RECORDS SUPPLIED START
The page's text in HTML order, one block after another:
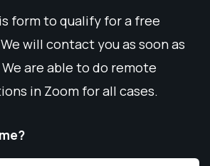
form to qualify for a free
will contact you as soon as
are able to do remote
in Zoom for all cases.
RECORDS SUPPLIED END
> **WHAT YOU WILL DO**
Your answer must be the full set of entries, set down exactly and without pictures.

> **ANSWER FOR THIS EXERCISE**
The page's text in HTML order, one block after another:
form to qualify for a free
will contact you as soon as
are able to do remote
in Zoom for all cases.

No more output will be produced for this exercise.